Anyone have any experience with putting a matrix through a linear equation? Drowning computer science major here. Googling extensively isn't getting me anywhere. Any help would be greatly appreciated! (:
>>7711524
It's been a while but just input the matrix into the function and keep doing the operations until you have a final matrix.
It's tedious, but not difficult.
>>7711526
Do you mean first taking the matrix ^3, minus the matrix multiplied by 3 and ^2, etc? Before I was just taking each number of the matrix and putting it through the equation.
>>7711524
If the point of that exercise is finding nth powers of square matrices easily you should look up eigenvalues/vectors and diagonalization of matrices. Otherwise you can just do it the slow way, which in this case may be faster.
>>7711524
If you've learned about diagonalization, this is helpful.
>>7711524
>linear equation
What. Those are polynomials.
Anyway fun fact, the characteristic poly of A is x^2-x-8 so g(A)=0
https://en.wikipedia.org/wiki/Cayley%E2%80%93Hamilton_theorem
In general you can use the Cayley Hamilton Theorem to cut down on computations when generating powers of matrices
eg A^2=A+8I so thats pretty easy to work out
>>7711661
>Linear combination of matrices
>Not a linear equation
Fuck right off with your semantics
>>7711666
Not the guy you responded to, but that's the definition. No archaic meaning, just recognized and accepted definition.
>>7711666
If you see "^" it's not linear. Unless someone tries to look fancy doing ^0 or ^1.
Any variable squared - it's not linear.
And don't try to redefine things. It's like you tried to say addition is division, and cursed semantics if someone corrected you.
Polynomials of degree greater than 1 are not linear.
>>7711530
Sorry I couldn't reply before sperglord autists got here.

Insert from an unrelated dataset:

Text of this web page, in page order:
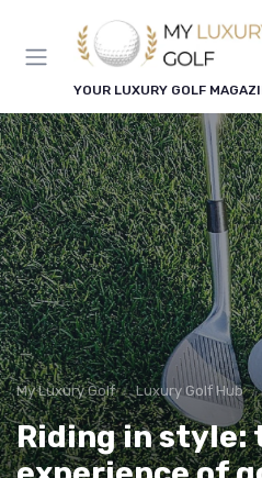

Yes, just input the entire matrix into the function and use the definitions for the matrix operations (they'll be in your book/notes most likely all in the same box).
>>7711689
if the matrix A is n*n, they're a linear combination over the vector subspace of N^(n*n) generated by the powers of A
>>7711700
Linear mathematics just refers to cases where superposition is applicable. It has nothing to do with powers.
>>7711700
...except in Boolean rings?
>>7711524
>those questions
I'm a CS major and even I find them silly